SystemVerilog support is still radiply changing in the big CAE tools. I
just keep pushing the Synopsys and other FAEs to fix/add the features I
want. I don't think giving up on a new and expanding language is the
way to go.

I wish I could share your positive attitude. The context is
that I am within sight of the end of my career, and future SV
enhancements are fast disappearing beyond my "career horizon".
That's a strong demotivator for pushing... sorry.

I've seen cases of designers going with something like
MyHDL and it's usually a disaster. There's basically no tool support
for them so you end up having to debug the script-generated, and
usually unreadable Verilog code. I don't want anything to do with that.

I am very aware that such things are far from perfect, and
probably not ready for mainstream use just yet. But I
nevertheless feel that a layer on top of the core language
is the way to go. It can be developed quickly, in isolation,
without polluting the core language. Experience gained
with it can then be fed into future language developments.

A fine example of that idea comes from Vera - the testbench
automation language promoted by Synopsys. It was originally
a separate tool that bolted on the side of your Verilog
simulator. But the design of Vera was cunningly aligned
with Verilog, and it was comparatively easy to graft it
into the core language - giving us the whole SystemVerilog
OOP and testbench automation feature set. (The scars
of that grafting operation are still visible in quite
a few places, but broadly speaking it was a success.)

I guess I'm kinda hoping that the massive shift in SV,
away from RTL-ish approaches and towards software-like
verification constructs, will wrest ownership of the
language out of the hands of the RTL community - and
thus leave the field open for creative development
of design-oriented bolt-ons in the same way that Vera
led in the development of verification features.

Thanks for the response.
--
Jonathan Bromley

 

[mike v.]

Thanks Jonathan for your response. I recently took a System Verilog
class and I thought I heard the instructor say that modports weren't
supported by DC but obviously I was mistaken. Maybe the instructor
said modport expressions and I only remembered the word modport. The
inability to use interfaces inside a generate block is unfortunate, I
like to use generates to build parameterizable code. So that would
limit the usefulness of interfaces for my purposes.

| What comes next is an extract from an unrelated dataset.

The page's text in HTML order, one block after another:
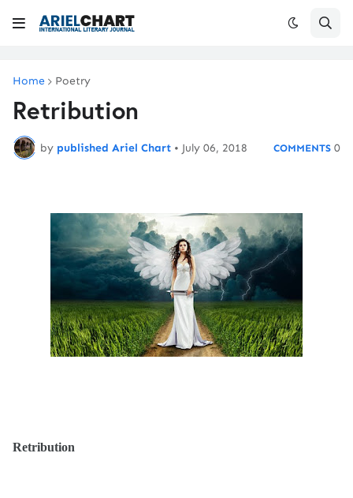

It doesn't surprise me that hardware designers are slower than
software designers to adopt new features of a language. The
consequences of a bug are much more severe in an ASIC than in firmware
or software. So it seems reasonable that hardware folks are going to
stick with what they know works until they are sure a completely
reliable alternative exists. I haven't seen a lot of RTL designers who
only use assignments and register-only clocked blocks but then I
probably haven't been exposed to anywhere near the variety of
designers as you have. I've been in the same group for about 11 years.
I did see a design once where the designer instantiated gates by hand,
it was completely insane and unreadable. He was an older fellow and
probably did most of his design work with schematics. Some people can
change their practices to take advantage of improved tools and some
can't.

 

[Jan Decaluwe]

On Mar 27, 12:21 pm, Jonathan Bromley <jonathan.brom...@MYCOMPANY.com>
wrote:

I suspect the future lies with
script-based code generation tools such as MyHDL,
leaving Verilog to pick up the low-level pieces
after the generation tool has done its work.

Thanks for the publicity. However, describing MyHDL
as "script-based code generation" is bound to give
a wrong impression.

MyHDL is a way to use the Python language as a HDL. You
develop, debug and verify your design with MyHDL/Python.
You can then convert a verified design to Verilog/VHDL to
connect to mainstream design flows.

Conversion is done on a design instance that has been
elaborated by the Python interpreter. This means that
you can do very powerful things to create your design,
without jeopardizing convertibility.

Jan

--
Jan Decaluwe - Resources bvba - http://www.jandecaluwe.com
Python as a HDL: http://www.myhdl.org
VHDL development, the modern way: http://www.sigasi.com
Analog design automation: http://www.mephisto-da.com
World-class digital design: http://www.easics.com

 

[Jan Decaluwe]

On Mar 28, 12:15 am, David Rogoff <da...@therogoffs.com> wrote:

I've seen cases of designers going with something like
MyHDL and it's usually a disaster.  There's basically no tool support
for them so you end up having to debug the script-generated, and
usually unreadable Verilog code.  I don't want anything to do with that..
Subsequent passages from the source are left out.